Background technology
The increasing method for nitrogen on conventional surface has gas nitriding and glow discharge nitriding.
Gas nitriding can adopt general nitriding process (i.e. single stage nitriding) or multistage (two-stage nitration, three sections) nitriding process.The former is that nitriding temperature and ammonia decomposition remain unchanged in whole nitriding process.Temperature is typically between 480~520 DEG C, and ammonia decomposition is 15~30%, nearly 80 hours of temperature retention time.This technique is applicable to the part that infiltration layer is shallow, distortion requires sternly, hardness requirement is high, but processes overlong time.Multiple stage nitriding be in whole nitriding process, be respectively adopted different temperatures by different phase, different ammonia dissociation rate, different time carry out nitriding and diffusion.Whole nitriding time can shorten to nearly 50 hours, can obtain deeper infiltration layer, but so nitriding temperature is higher, distorts bigger.
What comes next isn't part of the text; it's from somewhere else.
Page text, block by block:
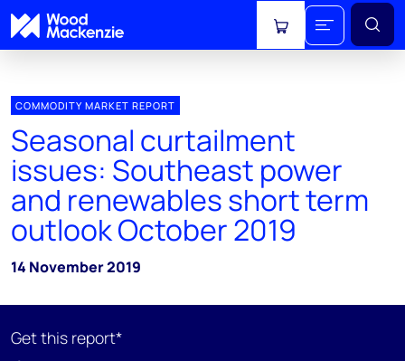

Glow discharge nitriding utilizes glow discharge principle to carry out.Compared with general gas nitriding, glow discharge nitriding is characterized in: 1. can suitably shorten the nitriding cycle;2. nitriding layer fragility is little;3. the consumption of the energy and ammonia can be saved;4. the part maskable not needing nitriding is got up, it is achieved selective nitriding;5. ion bom bardment has purification surface action, can remove surface of the work passivating film, can make rustless steel, the direct nitriding of heat resisting steel workpiece;6. alloying layer thickness and tissue can control.But its equipment controls complexity, and the uniformity of furnace temperature is bad.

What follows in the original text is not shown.